# getting bored with my hair.. :)



## ilovexnerdsx (Aug 29, 2006)

soooo... here's a picture of me and my hair now, it's a dark auburn...







and here's a rough estimate of the color i think i want to dye it now...







now, see, i've dyed my hair from pink to turquoise to black to orange to blonde to red to blahblahblah ive dyed my hair almost EVERYTHING. but i didn't start getting into makeup until my hair was this color (i think) and i'm afraid if i go for bright orange, it'll throw off my makeup.

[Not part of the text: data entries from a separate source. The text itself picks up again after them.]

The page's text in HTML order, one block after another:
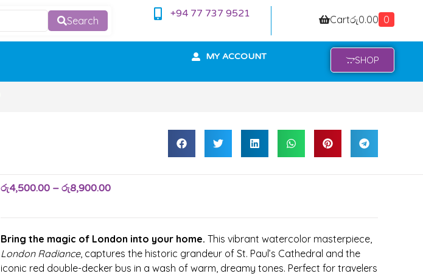
Search
+94 77 737 9521 Cartරු0.00 0
MY ACCOUNT SHOP
රු4,500.00 – රු8,900.00
Bring the magic of London into your home. This vibrant watercolor masterpiece,
London Radiance, captures the historic grandeur of St. Paul’s Cathedral and the
iconic red double-decker bus in a wash of warm, dreamy tones. Perfect for travelers
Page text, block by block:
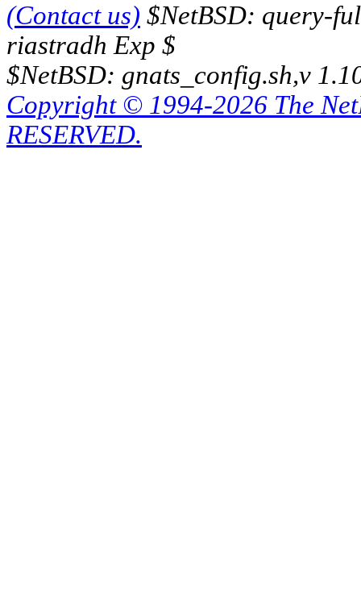
(Contact us) $NetBSD: query-
riastradh Exp $
$NetBSD: gnats_config.sh,v
Copyright © 1994-2026 The
RESERVED.
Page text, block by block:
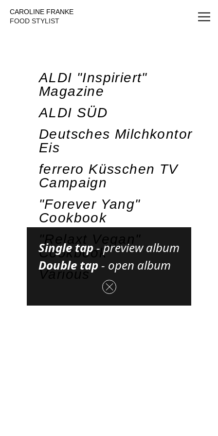
CAROLINE FRANKE
FOOD STYLIST
Single tap-preview album
Double tap- open album
ALDI "Inspiriert"
Magazine
ALDI SÜD
Deutsches Milchkontor
Eis
ferrero Küsschen TV
Campaign
"Forever Yang"
Cookbook
"Relaxt Vegan"
Cookbook
Various
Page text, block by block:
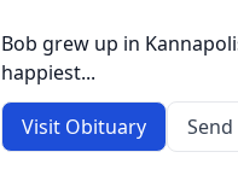
Bob grew up in
happiest...
Visit Obituary
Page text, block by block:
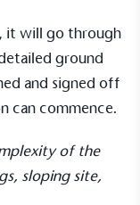
it will go through
ground
and signed off
can commence.
of the
sloping site,
that
their
for direct
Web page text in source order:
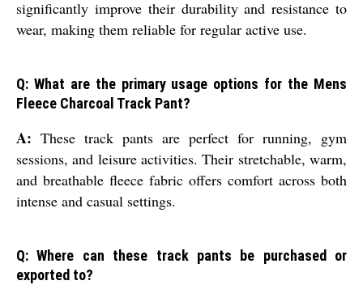
significantly improve their durability and resistance to
wear, making them reliable for regular active use.
Q: What are the primary usage options for the Mens
Fleece Charcoal Track Pant?
A: These track pants are perfect for running, gym
sessions, and leisure activities. Their stretchable, warm,
and breathable fleece fabric offers comfort across both
intense and casual settings.
Q: Where can these track pants be purchased or
exported to?
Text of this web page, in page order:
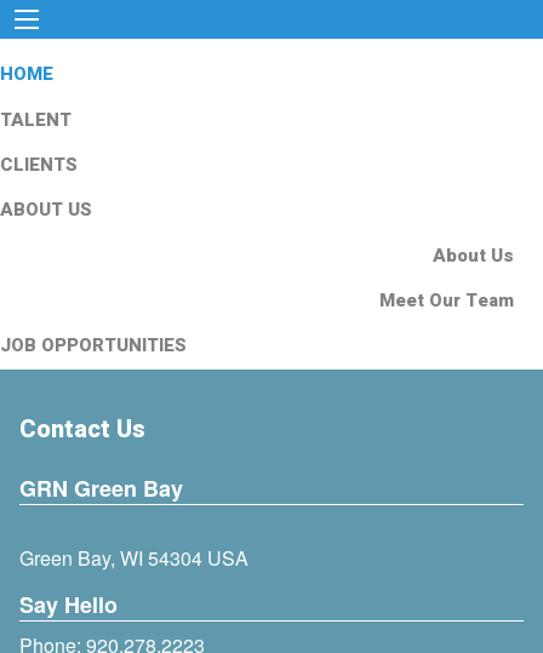
HOME
TALENT
CLIENTS
ABOUT US
About Us
Meet Our Team
JOB OPPORTUNITIES
Contact Us
GRN Green Bay
Green Bay, WI 54304 USA
Say Hello
Phone: 920.278.2223
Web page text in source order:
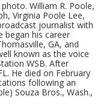
William R. Poole,
Virginia Poole Lee,
journalist with
began his career
GA, and
known as the voice
WSB. After
He died on February
following an
Souza Bros., Wash.,
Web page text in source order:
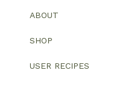
ABOUT
SHOP
USER RECIPES
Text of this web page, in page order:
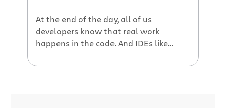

or should i just re-dye it auburn, but with a bit more red this time...? everytime i think i've decided on which one, i want to go for the other one :/

this is maybe what i'm thinking when i say 'with more red'




(yes i have a girlcrush on kari byron, sue me 
	

	
	
		
		

		
		
	


	




)

so what do you guys think?


----------



## JJones (Aug 29, 2006)

-


----------



## Jaim (Sep 1, 2006)

Mythbusters! Ha ha. 

Dye your hair any color you want, don't worry about makeup. 
	

	
	
		
		

		
		
	


	




 I freakin love red hair!!


----------



## Dreamergirl3 (Sep 1, 2006)

i think a color like Kari's would look fantastic on you! I say go for it


----------